§ **Problem to solve**: Give again, exactly as written, each line of the material below starting at the line that contains "February 2020" and ending at the line that contains "Prepare for regulatory compliance". Both ends count, and no other line does.
── Task inputs
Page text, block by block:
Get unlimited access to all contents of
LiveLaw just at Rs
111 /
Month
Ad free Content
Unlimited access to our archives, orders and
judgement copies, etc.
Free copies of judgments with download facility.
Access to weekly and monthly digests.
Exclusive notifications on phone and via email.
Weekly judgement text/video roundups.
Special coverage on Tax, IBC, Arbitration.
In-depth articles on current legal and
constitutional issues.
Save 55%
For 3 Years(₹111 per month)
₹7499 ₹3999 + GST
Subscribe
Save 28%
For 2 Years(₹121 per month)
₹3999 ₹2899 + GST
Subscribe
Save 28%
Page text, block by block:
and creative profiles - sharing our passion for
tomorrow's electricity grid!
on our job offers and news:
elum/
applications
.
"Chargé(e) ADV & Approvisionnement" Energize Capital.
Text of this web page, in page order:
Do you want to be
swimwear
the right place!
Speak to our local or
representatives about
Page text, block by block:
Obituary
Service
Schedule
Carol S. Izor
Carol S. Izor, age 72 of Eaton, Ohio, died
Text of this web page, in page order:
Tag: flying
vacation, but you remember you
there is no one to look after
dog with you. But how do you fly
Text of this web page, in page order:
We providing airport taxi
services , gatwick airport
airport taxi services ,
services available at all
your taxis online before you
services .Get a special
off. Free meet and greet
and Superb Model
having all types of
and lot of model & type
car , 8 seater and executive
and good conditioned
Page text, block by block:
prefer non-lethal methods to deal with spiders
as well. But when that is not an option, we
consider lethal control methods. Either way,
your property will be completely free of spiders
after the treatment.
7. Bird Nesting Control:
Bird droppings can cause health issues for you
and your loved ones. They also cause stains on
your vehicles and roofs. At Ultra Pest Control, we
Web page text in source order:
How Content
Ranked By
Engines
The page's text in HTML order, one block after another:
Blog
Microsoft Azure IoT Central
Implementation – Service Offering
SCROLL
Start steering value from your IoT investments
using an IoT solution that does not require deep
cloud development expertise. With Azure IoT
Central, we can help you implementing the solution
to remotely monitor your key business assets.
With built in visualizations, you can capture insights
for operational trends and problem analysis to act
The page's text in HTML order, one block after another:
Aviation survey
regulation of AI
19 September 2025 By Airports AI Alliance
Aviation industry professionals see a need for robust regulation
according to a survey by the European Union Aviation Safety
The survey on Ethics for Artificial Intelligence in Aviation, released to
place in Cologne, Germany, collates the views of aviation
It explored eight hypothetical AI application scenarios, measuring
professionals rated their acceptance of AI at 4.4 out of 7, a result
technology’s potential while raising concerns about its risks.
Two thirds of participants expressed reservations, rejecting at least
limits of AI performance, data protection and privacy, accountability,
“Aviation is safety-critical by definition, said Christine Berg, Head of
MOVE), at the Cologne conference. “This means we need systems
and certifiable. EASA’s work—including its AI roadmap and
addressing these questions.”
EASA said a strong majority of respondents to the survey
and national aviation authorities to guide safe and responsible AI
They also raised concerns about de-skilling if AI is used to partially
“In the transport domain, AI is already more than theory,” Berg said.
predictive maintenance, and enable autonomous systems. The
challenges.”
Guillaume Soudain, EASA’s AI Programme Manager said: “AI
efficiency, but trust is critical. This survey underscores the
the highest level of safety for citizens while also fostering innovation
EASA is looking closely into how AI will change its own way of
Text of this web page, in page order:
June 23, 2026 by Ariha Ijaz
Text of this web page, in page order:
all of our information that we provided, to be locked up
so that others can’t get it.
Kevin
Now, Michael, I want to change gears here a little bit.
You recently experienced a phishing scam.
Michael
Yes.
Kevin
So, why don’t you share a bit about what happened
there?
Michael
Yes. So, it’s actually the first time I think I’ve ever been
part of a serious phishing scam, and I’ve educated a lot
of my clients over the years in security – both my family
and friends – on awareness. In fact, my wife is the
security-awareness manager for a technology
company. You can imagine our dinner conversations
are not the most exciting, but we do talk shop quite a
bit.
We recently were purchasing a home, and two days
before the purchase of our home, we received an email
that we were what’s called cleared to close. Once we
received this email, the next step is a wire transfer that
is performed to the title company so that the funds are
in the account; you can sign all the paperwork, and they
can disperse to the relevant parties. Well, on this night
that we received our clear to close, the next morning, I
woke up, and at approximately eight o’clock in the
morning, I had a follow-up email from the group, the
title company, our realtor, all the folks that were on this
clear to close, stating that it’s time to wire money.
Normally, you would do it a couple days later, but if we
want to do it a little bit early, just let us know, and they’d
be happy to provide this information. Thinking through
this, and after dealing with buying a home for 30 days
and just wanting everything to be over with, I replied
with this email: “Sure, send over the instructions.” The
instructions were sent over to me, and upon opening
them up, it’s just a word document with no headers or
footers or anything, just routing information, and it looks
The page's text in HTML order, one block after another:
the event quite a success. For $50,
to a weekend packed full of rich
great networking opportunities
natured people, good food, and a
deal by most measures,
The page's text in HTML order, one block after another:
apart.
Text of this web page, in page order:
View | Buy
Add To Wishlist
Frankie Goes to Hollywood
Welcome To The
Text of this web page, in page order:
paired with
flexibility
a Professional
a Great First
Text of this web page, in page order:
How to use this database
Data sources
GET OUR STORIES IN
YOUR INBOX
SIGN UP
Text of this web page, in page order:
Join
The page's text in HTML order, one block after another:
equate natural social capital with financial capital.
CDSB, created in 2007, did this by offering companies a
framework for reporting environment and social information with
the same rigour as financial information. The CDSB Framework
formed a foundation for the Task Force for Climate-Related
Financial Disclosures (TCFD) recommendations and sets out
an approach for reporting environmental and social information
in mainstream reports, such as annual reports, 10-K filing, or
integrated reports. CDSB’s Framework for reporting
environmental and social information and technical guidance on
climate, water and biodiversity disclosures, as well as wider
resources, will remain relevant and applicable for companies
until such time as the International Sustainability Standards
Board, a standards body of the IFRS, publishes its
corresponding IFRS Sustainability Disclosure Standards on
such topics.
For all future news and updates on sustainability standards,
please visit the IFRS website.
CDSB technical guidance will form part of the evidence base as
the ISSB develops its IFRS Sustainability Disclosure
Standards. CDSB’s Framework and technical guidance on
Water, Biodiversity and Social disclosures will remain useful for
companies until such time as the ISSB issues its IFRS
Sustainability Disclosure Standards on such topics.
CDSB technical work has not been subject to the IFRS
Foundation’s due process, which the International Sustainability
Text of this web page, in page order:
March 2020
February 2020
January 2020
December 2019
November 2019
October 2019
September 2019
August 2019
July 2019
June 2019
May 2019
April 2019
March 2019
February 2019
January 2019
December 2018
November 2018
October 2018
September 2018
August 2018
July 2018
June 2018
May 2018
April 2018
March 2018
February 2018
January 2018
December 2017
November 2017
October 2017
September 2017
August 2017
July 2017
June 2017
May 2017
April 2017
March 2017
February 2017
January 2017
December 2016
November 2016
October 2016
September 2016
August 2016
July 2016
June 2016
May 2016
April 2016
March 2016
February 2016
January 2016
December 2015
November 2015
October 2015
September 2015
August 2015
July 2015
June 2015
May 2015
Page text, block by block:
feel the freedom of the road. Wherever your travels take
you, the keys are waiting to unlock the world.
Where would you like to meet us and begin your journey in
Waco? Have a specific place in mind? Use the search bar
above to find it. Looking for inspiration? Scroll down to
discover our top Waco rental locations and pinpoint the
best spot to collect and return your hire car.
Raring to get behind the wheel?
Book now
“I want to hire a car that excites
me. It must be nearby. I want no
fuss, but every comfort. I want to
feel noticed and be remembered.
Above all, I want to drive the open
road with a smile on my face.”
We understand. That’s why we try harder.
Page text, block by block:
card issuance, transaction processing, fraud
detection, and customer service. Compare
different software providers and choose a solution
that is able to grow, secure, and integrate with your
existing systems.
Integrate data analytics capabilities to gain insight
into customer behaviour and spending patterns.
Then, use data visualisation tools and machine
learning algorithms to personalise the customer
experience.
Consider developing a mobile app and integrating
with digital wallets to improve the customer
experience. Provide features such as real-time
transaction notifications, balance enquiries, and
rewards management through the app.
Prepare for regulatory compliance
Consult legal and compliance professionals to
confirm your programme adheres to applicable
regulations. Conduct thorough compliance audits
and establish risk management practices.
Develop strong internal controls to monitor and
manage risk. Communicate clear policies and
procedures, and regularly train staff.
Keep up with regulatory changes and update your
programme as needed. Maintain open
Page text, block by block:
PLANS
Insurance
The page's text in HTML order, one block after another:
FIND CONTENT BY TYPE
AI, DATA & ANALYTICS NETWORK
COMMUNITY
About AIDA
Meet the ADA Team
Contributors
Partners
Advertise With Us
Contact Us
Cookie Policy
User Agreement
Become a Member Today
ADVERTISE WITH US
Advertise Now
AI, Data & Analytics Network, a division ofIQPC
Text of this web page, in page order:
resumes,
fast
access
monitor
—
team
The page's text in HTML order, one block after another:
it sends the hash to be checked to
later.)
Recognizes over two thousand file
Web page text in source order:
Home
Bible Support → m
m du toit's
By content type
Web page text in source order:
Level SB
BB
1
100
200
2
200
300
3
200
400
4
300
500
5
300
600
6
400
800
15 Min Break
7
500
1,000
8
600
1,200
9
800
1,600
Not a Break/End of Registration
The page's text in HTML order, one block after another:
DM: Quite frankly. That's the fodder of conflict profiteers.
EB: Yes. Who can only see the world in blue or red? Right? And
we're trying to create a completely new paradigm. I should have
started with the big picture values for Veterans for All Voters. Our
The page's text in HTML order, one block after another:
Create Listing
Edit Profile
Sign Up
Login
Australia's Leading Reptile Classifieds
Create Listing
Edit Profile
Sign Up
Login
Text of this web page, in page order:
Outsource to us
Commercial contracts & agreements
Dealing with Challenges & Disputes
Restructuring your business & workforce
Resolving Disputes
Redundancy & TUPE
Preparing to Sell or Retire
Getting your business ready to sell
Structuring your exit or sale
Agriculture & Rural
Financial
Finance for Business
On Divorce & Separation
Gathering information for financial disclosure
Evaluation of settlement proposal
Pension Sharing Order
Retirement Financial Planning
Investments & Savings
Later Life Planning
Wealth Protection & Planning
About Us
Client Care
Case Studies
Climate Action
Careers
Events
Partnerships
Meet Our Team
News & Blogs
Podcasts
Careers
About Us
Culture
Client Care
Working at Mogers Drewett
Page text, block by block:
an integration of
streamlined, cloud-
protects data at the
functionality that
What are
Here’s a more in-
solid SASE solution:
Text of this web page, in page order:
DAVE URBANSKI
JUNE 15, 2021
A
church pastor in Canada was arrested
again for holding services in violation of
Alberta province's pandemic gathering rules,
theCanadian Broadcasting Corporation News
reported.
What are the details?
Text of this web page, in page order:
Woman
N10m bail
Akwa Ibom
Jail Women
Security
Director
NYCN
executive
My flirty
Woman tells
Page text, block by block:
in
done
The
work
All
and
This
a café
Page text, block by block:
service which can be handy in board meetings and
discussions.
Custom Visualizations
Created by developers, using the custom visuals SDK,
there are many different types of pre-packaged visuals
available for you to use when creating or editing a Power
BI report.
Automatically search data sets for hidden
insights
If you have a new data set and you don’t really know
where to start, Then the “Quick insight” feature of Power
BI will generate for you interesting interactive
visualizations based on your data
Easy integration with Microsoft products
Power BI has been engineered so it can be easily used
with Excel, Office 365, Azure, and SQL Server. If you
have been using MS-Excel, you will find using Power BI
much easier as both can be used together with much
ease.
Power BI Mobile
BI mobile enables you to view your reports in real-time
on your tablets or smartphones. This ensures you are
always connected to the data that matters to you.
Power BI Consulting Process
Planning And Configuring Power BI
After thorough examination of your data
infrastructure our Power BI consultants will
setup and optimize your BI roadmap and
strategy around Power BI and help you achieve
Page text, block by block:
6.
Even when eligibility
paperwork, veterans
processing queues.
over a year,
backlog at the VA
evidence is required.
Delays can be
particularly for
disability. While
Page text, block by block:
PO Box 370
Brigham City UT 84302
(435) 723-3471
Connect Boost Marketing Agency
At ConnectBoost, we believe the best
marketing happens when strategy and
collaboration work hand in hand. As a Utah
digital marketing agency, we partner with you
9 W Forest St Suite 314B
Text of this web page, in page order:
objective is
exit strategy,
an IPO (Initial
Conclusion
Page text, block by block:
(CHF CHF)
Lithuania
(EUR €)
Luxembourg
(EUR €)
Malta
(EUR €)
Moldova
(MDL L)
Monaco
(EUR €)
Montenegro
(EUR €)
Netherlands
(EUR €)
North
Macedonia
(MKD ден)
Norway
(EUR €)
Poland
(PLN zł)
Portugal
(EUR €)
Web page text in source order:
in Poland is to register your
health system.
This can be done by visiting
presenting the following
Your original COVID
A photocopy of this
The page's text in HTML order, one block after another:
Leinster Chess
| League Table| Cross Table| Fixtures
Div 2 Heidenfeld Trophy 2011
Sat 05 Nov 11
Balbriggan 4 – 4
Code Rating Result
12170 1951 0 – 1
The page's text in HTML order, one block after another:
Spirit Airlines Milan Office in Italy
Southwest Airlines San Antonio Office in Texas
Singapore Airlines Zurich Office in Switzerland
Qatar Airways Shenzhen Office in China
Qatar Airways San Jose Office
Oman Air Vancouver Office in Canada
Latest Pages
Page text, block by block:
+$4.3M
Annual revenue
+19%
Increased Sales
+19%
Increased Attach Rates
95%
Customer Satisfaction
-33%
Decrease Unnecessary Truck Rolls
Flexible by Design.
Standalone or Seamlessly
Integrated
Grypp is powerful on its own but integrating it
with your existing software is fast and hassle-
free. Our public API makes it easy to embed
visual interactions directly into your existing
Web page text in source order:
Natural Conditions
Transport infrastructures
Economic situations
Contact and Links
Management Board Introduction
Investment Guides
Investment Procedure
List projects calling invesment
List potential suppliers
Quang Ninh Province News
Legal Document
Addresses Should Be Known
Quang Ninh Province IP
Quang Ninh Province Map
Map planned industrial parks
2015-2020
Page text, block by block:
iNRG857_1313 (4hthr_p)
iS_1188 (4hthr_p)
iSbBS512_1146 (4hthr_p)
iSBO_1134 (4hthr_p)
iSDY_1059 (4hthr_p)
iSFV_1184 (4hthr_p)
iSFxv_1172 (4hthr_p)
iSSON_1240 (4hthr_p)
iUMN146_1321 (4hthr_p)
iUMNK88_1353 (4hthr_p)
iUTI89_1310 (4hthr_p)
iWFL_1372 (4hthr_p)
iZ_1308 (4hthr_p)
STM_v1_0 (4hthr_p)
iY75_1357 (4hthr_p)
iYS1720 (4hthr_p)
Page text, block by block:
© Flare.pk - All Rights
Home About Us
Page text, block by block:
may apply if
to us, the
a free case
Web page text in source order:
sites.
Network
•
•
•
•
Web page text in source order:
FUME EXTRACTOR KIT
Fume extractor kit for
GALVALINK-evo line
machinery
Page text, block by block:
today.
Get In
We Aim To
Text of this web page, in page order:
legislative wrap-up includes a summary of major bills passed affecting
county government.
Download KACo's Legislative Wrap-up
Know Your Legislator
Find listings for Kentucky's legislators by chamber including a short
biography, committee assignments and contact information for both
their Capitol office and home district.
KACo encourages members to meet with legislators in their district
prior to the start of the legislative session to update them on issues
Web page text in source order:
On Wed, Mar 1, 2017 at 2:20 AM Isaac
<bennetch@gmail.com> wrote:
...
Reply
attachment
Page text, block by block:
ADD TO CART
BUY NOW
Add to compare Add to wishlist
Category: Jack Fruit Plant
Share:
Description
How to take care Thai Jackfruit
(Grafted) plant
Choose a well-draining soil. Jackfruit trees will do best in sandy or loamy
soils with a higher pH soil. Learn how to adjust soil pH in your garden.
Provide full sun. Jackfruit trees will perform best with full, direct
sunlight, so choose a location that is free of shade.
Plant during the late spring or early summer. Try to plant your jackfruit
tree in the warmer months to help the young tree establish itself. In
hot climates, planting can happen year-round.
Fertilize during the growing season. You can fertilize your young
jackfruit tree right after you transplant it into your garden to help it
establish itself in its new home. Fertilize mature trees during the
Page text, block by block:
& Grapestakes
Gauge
────
§ **Exercise result**:
February 2020
January 2020
December 2019
November 2019
October 2019
September 2019
August 2019
July 2019
June 2019
May 2019
April 2019
March 2019
February 2019
January 2019
December 2018
November 2018
October 2018
September 2018
August 2018
July 2018
June 2018
May 2018
April 2018
March 2018
February 2018
January 2018
December 2017
November 2017
October 2017
September 2017
August 2017
July 2017
June 2017
May 2017
April 2017
March 2017
February 2017
January 2017
December 2016
November 2016
October 2016
September 2016
August 2016
July 2016
June 2016
May 2016
April 2016
March 2016
February 2016
January 2016
December 2015
November 2015
October 2015
September 2015
August 2015
July 2015
June 2015
May 2015
Page text, block by block:
feel the freedom of the road. Wherever your travels take
you, the keys are waiting to unlock the world.
Where would you like to meet us and begin your journey in
Waco? Have a specific place in mind? Use the search bar
above to find it. Looking for inspiration? Scroll down to
discover our top Waco rental locations and pinpoint the
best spot to collect and return your hire car.
Raring to get behind the wheel?
Book now
“I want to hire a car that excites
me. It must be nearby. I want no
fuss, but every comfort. I want to
feel noticed and be remembered.
Above all, I want to drive the open
road with a smile on my face.”
We understand. That’s why we try harder.
Page text, block by block:
card issuance, transaction processing, fraud
detection, and customer service. Compare
different software providers and choose a solution
that is able to grow, secure, and integrate with your
existing systems.
Integrate data analytics capabilities to gain insight
into customer behaviour and spending patterns.
Then, use data visualisation tools and machine
learning algorithms to personalise the customer
experience.
Consider developing a mobile app and integrating
with digital wallets to improve the customer
experience. Provide features such as real-time
transaction notifications, balance enquiries, and
rewards management through the app.
Prepare for regulatory compliance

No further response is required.